Княгиня Шелешпанская с правнуком на зиму осталась в Паншине. Ксению с
мужем она отпустила в Москву, поручив им осмотреть ее пепелище у Патриарших
прудов и озаботиться возведением на нем нового дома. Снабженные деньгами из
доходов княгини, Тропинины прибыли в Москву в конце декабря и с трудом
добыли себе помещение из двух комнат у кого-то из знакомых в уцелевшем от
пожара домишке на Плющихе. Илья Борисович вскоре нашел подрядчиков,
заключил с ними условие и, хотя деньги сильно упали в цене - рубль ходил за
червертак, - занялся постройкой. Служба в сенате еще не начиналась.

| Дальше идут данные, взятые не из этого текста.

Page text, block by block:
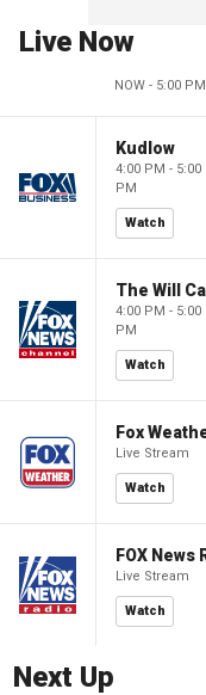
Live Now
NOW - 5:00 PM
Kudlow
4:00 PM - 5:00
PM
Watch
4:00 PM - 5:00
PM
Watch
Fox
Live Stream
Watch
FOX
Live Stream
Watch
Next Up
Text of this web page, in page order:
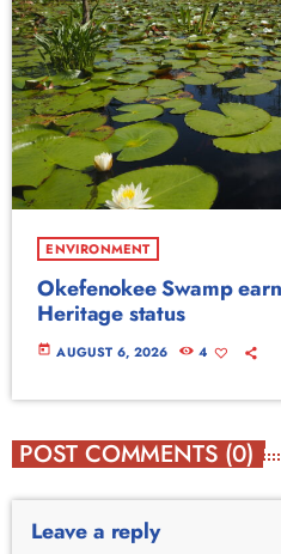
ENVIRONMENT
Okefenokee Swamp
Heritage status
today AUGUST 6, 2026 4
POST COMMENTS (0)
Leave a reply
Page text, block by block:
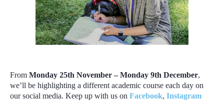
FromMonday 25th November – Monday 9th December,
we’ll be highlighting a different academic course each day on
our social media. Keep up with us onFacebook,Instagram

Съехавшиеся чиновники приводили в порядок дела, выброшенные французами из
сенатских зданий и уцелевшие от костров. Стали снова выходить в свет
восстановленные из-под пепла "Московские ведомости"; возвратились в Москву
граф Растопчин и патриот-журналист Сергей Глинка, и снова появились среди
москвичей разные жуиры, карточные игроки, аферисты, трактирные кутилы и
покровители клубов и цыганок. На письма Тропининых к знакомым, служившим в
армии и в штабе Кутузова, благополучна ли и где находится Аврора, ответов
не получалось, так как русские войска вскоре миновали границу и, вслед за
французами, вступили в Германию. Государь, по слухам, выехал в Вильну, день
в день через полгода после своего выезда из нее при занятии ее французами.

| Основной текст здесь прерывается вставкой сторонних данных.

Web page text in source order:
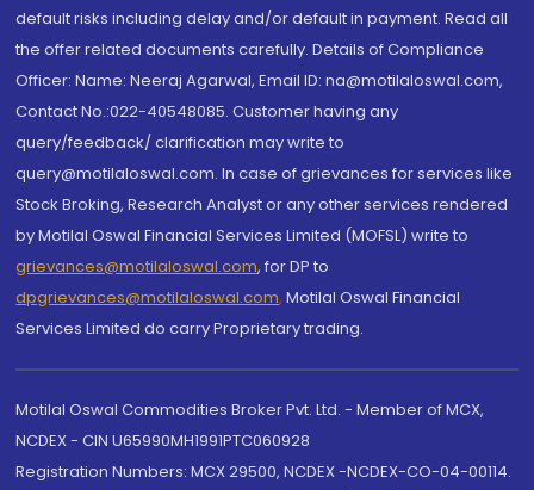
default risks including delay and/or default in payment. Read all
the offer related documents carefully. Details of Compliance
Officer: Name: Neeraj Agarwal, Email ID: na@motilaloswal.com,
Contact No.:022-40548085. Customer having any
query/feedback/ clarification may write to
query@motilaloswal.com. In case of grievances for services like
Stock Broking, Research Analyst or any other services rendered
by Motilal Oswal Financial Services Limited (MOFSL) write to
grievances@motilaloswal.com, for DP to
dpgrievances@motilaloswal.com, Motilal Oswal Financial
Services Limited do carry Proprietary trading.
Motilal Oswal Commodities Broker Pvt. Ltd. - Member of MCX,
NCDEX - CIN U65990MH1991PTC060928
Registration Numbers: MCX 29500, NCDEX -NCDEX-CO-04-00114.

О Перовском долго не было никаких положительных сведений. Возвратившийся
Растопчин утешил наконец Илью известием, что министр народного просвещения,
граф Алексей Кириллович Разумовский, каким-то путем, через Англию, вошел в
переписку с Талейраном и надеялся вскоре получить точные справки о
задержанном в плену адъютанте Милорадовича, Василии Перовском. Растопчин
отрекался тогда, в виду свежего пепелища, от сожжения Москвы, затевая
статью: "Правда о Московском пожаре", которую остряки называли потом
"Неправдою...", и пр.
В начале весны 1813 года Тропинин получил от одного из смоленских
знакомых письмо, в котором тот извещал его, что недавно был в Рославле и
узнал, что в окрестностях этого города, у помещицы Микешиной, проживает
спасенный ею от партизанского костра пленный, Шарль Богез, известный
москвичам под фамилией эмигранта Жерамба. В благодарность своей
спасительнице он, когда-то учившийся в Италии живописи, хотя и с
отмороженными ногами и в чахотке, нарисовал масляными красками портрет ее
мужа, бежавшего из плена в Смоленске незадолго до вторичного вступления
туда Наполеона. По словам Жерамба, он видел Перовского в Москве, в день
вступления туда французов, но о дальнейшей его судьбе ничего не знал.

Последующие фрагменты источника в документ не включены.